Saved entries
_____
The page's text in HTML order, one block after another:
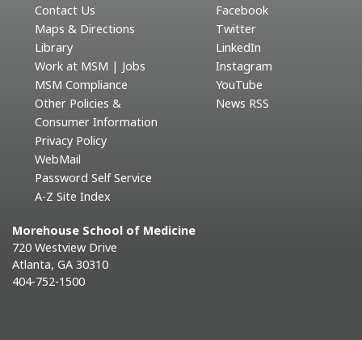
Contact Us
Maps & Directions
Library
Work at MSM | Jobs
MSM Compliance
Other Policies &
Consumer Information
Privacy Policy
WebMail
Password Self Service
A-Z Site Index
Facebook
Twitter
LinkedIn
Instagram
YouTube
News RSS
Morehouse School of Medicine
720 Westview Drive
Atlanta, GA 30310
404-752-1500
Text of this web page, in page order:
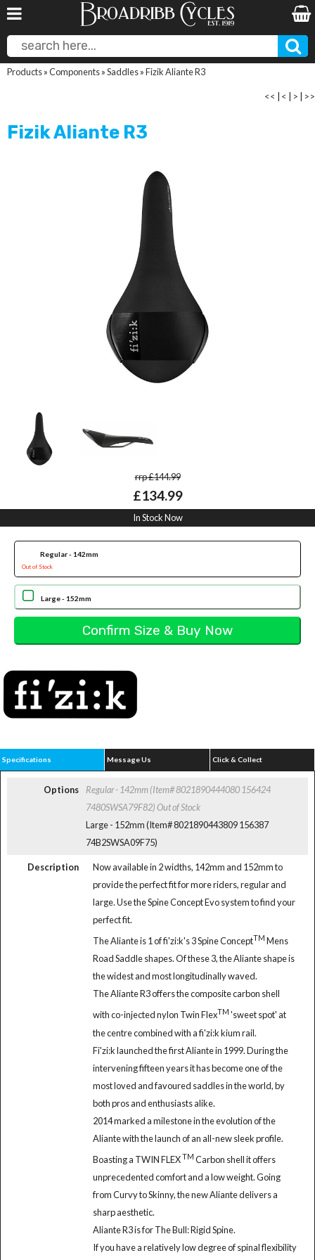
Products»Components»Saddles»Fizik Aliante R3
<< < > >>
Fizik Aliante R3
rrp £144.99
£134.99
In Stock Now
Regular - 142mm
Out of Stock
Large - 152mm
Specifications Message Us Click & Collect
Options
Regular - 142mm (Item# 8021890444080 156424
7480SWSA79F82)Out of Stock
Large - 152mm (Item# 8021890443809 156387
74B2SWSA09F75)
Description
Now available in 2 widths, 142mm and 152mm to
provide the perfect fit for more riders, regular and
large. Use the Spine Concept Evo system to find your
perfect fit.
The Aliante is 1 of fi'zi:k's 3 Spine ConceptTM Mens
Road Saddle shapes. Of these 3, the Aliante shape is
the widest and most longitudinally waved.
The Aliante R3 offers the composite carbon shell
with co-injected nylon Twin FlexTM 'sweet spot' at
the centre combined with a fi'zi:k kium rail.
Fi'zi:k launched the first Aliante in 1999. During the
intervening fifteen years it has become one of the
most loved and favoured saddles in the world, by
both pros and enthusiasts alike.
2014 marked a milestone in the evolution of the
Aliante with the launch of an all-new sleek profile.
Boasting a TWIN FLEXTM Carbon shell it offers
unprecedented comfort and a low weight. Going
from Curvy to Skinny, the new Aliante delivers a
sharp aesthetic.
Aliante R3 is for The Bull: Rigid Spine.
If you have a relatively low degree of spinal flexibility
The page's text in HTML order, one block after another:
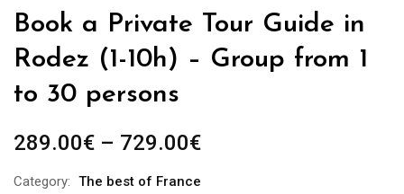
Book a Private Tour Guide in
Rodez (1-10h) – Group from 1
to 30 persons
289.00€ – 729.00€Price
Category: The best of France
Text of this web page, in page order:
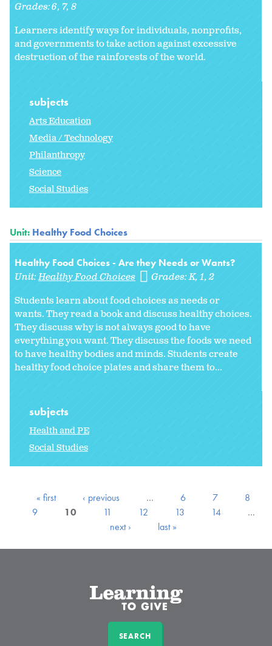
Grades:6 7 8
Learners identify ways for individuals, nonprofits,
and governments to take action against excessive
destruction of the rainforests of the world.
subjects
Arts Education
Media / Technology
Philanthropy
Science
Social Studies
Unit: Healthy Food Choices
Healthy Food Choices - Are they Needs or Wants?
Unit:Healthy Food Choices Grades:K 1 2
Students learn about food choices as needs or
wants. They read a book and discuss healthy choices.
They discuss why is not always good to have
everything you want. They discuss the foods we need
to have healthy bodies and minds. Students create
healthy food choice plates and share them to...
subjects
Health and PE
Social Studies
« first ‹ previous … 6 7
8
9
10 11 12 13 14
…
next ›
last »
SEARCH
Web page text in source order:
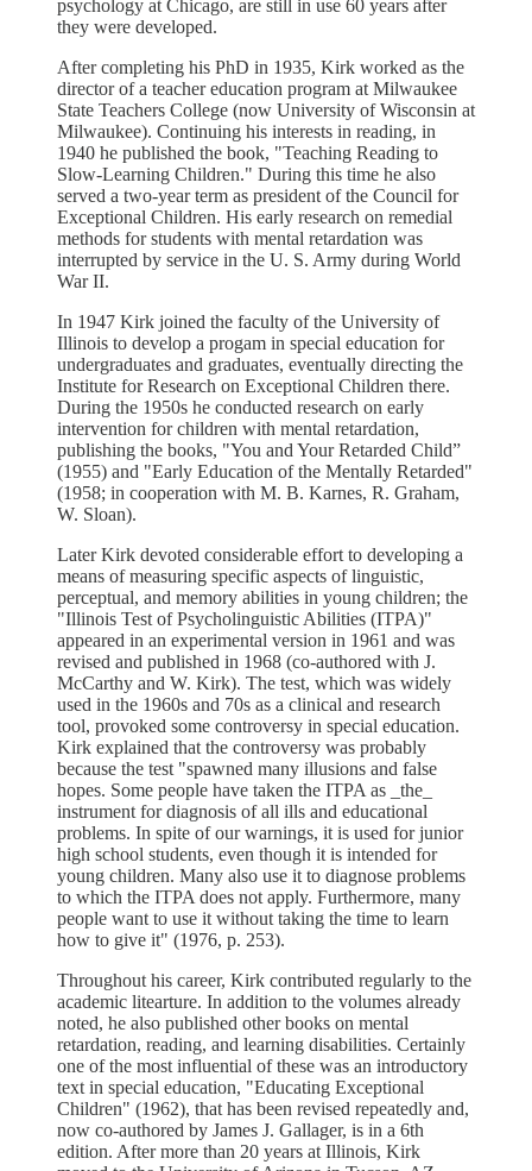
_____
Write out again, exactly, each line from the one with "289.00€ – 729.00€Price" to the end of the entries. No pictures go in.

289.00€ – 729.00€Price
Category: The best of France
Text of this web page, in page order:
Grades:6 7 8
Learners identify ways for individuals, nonprofits,
and governments to take action against excessive
destruction of the rainforests of the world.
subjects
Arts Education
Media / Technology
Philanthropy
Science
Social Studies
Unit: Healthy Food Choices
Healthy Food Choices - Are they Needs or Wants?
Unit:Healthy Food Choices Grades:K 1 2
Students learn about food choices as needs or
wants. They read a book and discuss healthy choices.
They discuss why is not always good to have
everything you want. They discuss the foods we need
to have healthy bodies and minds. Students create
healthy food choice plates and share them to...
subjects
Health and PE
Social Studies
« first ‹ previous … 6 7
8
9
10 11 12 13 14
…
next ›
last »
SEARCH
Web page text in source order:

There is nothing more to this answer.